WORK REQUEST:
Copy out each line of the data that holds the word "Green".

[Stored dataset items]

>>>

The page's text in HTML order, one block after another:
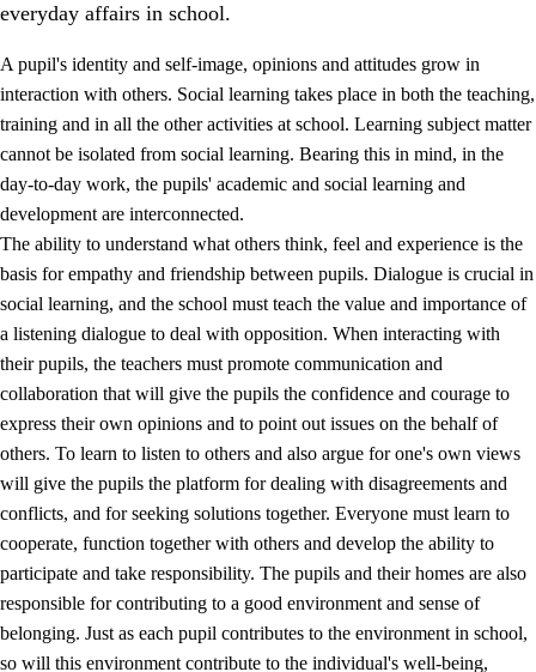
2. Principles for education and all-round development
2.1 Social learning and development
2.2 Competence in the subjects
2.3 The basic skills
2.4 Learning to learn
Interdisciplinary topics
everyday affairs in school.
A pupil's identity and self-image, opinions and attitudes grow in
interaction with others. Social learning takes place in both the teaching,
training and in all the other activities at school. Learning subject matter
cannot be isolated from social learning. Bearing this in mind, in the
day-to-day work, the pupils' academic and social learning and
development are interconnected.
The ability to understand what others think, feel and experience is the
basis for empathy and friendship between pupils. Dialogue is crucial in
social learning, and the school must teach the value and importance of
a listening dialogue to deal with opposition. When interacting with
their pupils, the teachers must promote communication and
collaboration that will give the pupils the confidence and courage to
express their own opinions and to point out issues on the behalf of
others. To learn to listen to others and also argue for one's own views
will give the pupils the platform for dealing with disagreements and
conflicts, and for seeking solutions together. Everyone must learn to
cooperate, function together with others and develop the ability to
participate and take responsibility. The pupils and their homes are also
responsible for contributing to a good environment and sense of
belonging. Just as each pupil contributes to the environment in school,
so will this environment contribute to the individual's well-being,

<<<
>>>

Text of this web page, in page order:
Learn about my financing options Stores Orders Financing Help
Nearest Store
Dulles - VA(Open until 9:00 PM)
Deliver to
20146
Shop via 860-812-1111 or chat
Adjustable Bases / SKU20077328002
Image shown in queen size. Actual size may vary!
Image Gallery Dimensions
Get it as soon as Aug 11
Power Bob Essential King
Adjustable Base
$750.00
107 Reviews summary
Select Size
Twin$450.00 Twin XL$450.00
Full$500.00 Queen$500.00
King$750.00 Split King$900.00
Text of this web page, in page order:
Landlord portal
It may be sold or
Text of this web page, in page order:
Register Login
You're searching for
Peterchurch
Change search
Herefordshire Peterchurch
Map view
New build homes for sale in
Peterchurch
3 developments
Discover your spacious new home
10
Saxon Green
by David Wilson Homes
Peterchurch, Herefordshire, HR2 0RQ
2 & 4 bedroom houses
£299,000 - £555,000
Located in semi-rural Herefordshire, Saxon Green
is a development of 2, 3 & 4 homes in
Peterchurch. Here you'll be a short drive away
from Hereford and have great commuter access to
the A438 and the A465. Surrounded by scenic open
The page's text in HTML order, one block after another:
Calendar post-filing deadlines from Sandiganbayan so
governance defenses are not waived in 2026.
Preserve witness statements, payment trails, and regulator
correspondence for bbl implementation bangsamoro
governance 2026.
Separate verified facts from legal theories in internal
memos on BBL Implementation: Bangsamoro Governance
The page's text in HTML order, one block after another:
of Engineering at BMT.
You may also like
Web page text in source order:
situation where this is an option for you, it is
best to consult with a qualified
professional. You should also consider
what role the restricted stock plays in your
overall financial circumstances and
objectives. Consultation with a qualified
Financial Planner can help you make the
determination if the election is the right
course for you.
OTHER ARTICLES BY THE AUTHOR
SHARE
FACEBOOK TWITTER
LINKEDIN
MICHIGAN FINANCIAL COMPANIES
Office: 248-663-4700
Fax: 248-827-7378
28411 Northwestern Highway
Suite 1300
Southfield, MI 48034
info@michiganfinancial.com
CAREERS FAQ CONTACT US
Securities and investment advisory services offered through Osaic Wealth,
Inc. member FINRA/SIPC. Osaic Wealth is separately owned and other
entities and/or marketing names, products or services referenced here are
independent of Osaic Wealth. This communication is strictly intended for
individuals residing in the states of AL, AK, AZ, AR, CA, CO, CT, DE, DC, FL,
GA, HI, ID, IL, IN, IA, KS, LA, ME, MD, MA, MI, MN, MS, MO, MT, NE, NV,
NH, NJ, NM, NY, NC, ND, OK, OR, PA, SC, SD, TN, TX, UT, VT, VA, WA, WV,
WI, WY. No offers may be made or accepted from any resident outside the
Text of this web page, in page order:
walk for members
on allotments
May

<<<

RESPONSE TO THIS EXERCISE:
Saxon Green
Located in semi-rural Herefordshire, Saxon Green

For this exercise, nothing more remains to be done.